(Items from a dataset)

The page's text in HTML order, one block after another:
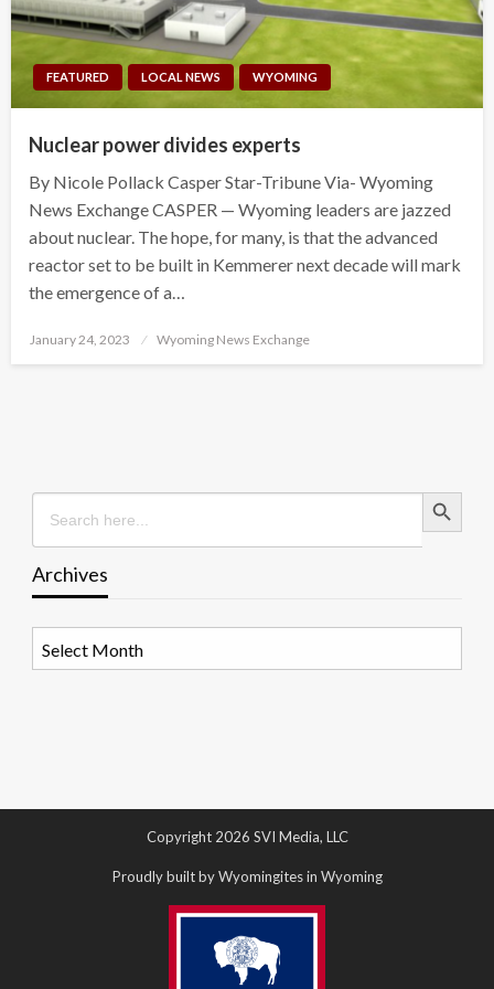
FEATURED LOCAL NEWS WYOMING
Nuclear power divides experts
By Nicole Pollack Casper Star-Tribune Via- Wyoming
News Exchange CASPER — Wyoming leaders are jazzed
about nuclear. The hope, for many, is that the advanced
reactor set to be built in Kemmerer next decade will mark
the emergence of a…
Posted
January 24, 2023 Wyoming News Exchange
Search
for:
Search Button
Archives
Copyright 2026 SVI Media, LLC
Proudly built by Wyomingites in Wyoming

PROBLEM DETAILS: Among the lines above, find the ones containing "built" and copy them.

RESPONSE:
reactor set to be built in Kemmerer next decade will mark
Proudly built by Wyomingites in Wyoming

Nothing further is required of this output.